Social development and a nascent primitive love of productivity allowed clans and distinct social classes to emerge in prehistoric Japan. The Japanese productive tradition would simply increase in sophistication and robustness over ensuing millennia. This is what facilitated the establishment of such excellent relations with European powers from the 16th century. Alessandro Valignano noted in 1584 that the Japanese “excel not only all the other Oriental peoples, they surpass the Europeans as well”. Early European visitors were astounded by the quality of Japanese craftsmanship. The Tokugawa shogunate would open the country up to Western commerce after 1854. When the Tokugawa shogunate was overthrown in 1868 and the Meiji government was founded, the Japanese became entranced by Western approaches towards mass productivity and the Japanese economy’s Westernisation commenced. Full industrialisation unfurled, and by the 1890s, Japanese textiles dominated the home markets and even competed successfully with British products in the markets of China and India. When the Meiji period brought the end of feudalism, Japanese productivity was able to explode in that Japanese people were able to advance through the ranks of society more easily than before by inventing and selling their own wares, as well as attain superior education levels.

Japanese wakodei clock from the 18th century.

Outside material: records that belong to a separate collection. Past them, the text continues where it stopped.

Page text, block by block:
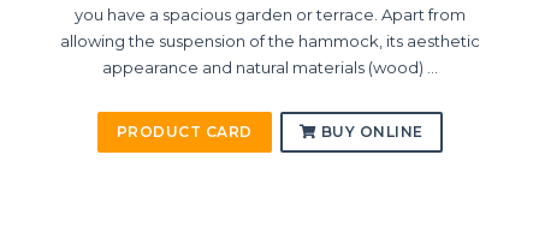
you have a spacious garden or terrace. Apart from
allowing the suspension of the hammock, its aesthetic
appearance and natural materials (wood) ...
PRODUCT CARD BUY ONLINE
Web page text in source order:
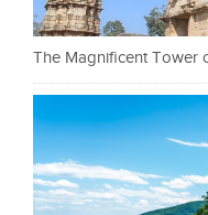
The Magnificent Tower
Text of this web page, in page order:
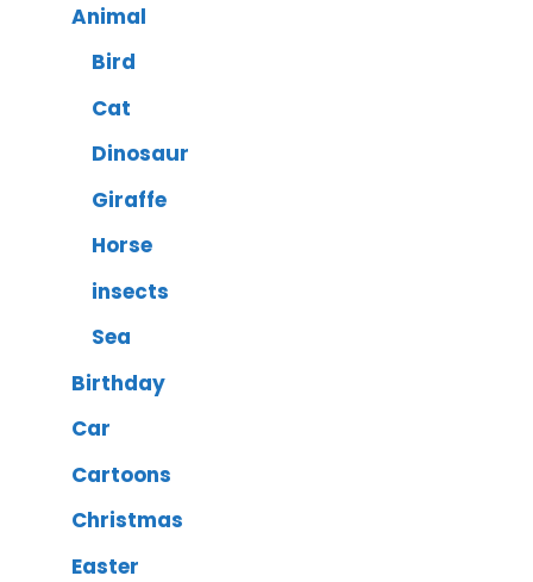
Animal
Bird
Cat
Dinosaur
Giraffe
Horse
insects
Sea
Birthday
Car
Cartoons
Christmas
Easter
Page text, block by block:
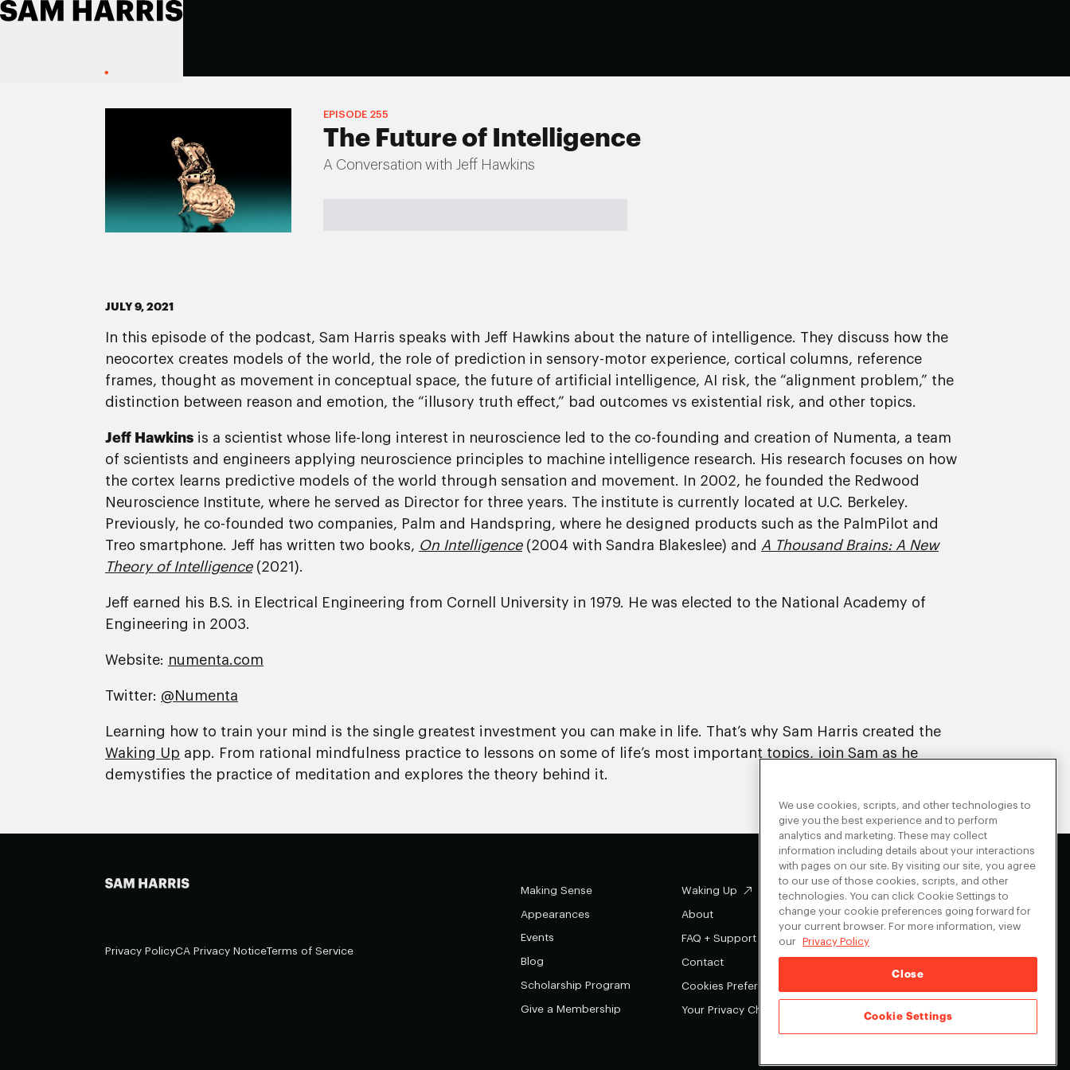
EPISODE 255
The Future of Intelligence
A Conversation with Jeff Hawkins
JULY 9, 2021
In this episode of the podcast, Sam Harris speaks with Jeff Hawkins about the nature of intelligence. They discuss how the
neocortex creates models of the world, the role of prediction in sensory-motor experience, cortical columns, reference
frames, thought as movement in conceptual space, the future of artificial intelligence, AI risk, the “alignment problem,” the
distinction between reason and emotion, the “illusory truth effect,” bad outcomes vs existential risk, and other topics.
Jeff Hawkins is a scientist whose life-long interest in neuroscience led to the co-founding and creation of Numenta, a team
of scientists and engineers applying neuroscience principles to machine intelligence research. His research focuses on how
the cortex learns predictive models of the world through sensation and movement. In 2002, he founded the Redwood
Neuroscience Institute, where he served as Director for three years. The institute is currently located at U.C. Berkeley.
Previously, he co-founded two companies, Palm and Handspring, where he designed products such as the PalmPilot and
Treo smartphone. Jeff has written two books, On Intelligence (2004 with Sandra Blakeslee) and A Thousand Brains: A New
Theory of Intelligence(2021).
Jeff earned his B.S. in Electrical Engineering from Cornell University in 1979. He was elected to the National Academy of
Engineering in 2003.
Website: numenta.com
Twitter: @Numenta
Learning how to train your mind is the single greatest investment you can make in life. That’s why Sam Harris created the
Waking Up app. From rational mindfulness practice to lessons on some of life’s most important topics, join Sam as he
demystifies the practice of meditation and explores the theory behind it.
Privacy PolicyCA Privacy NoticeTerms of Service
Making Sense
Appearances
Events
Blog
Scholarship Program
Give a Membership
Waking Up
About
FAQ + Support
Contact
Cookies Preferences
Your Privacy Choices
Facebook
Instagram
Youtube
We use cookies, scripts, and other technologies to
give you the best experience and to perform
analytics and marketing. These may collect
information including details about your interactions
with pages on our site. By visiting our site, you agree
to our use of those cookies, scripts, and other
technologies. You can click Cookie Settings to
change your cookie preferences going forward for
your current browser. For more information, view
our
Privacy Policy
Close
Cookie Settings

The economic history of Japan is known for the incredible growth that took place after the Meiji Restoration. This would see Japan become the world’s first non-Western superpower. But World War II cancelled out many of the gains Japan had made since 1868. Around 40% of the nation’s industrial plants and infrastructure were destroyed. People were shocked and intense modernisation began, explaining why Japanese people famously exhibit such open, eager, effervescent approaches to the process today – as well as to technological advancement.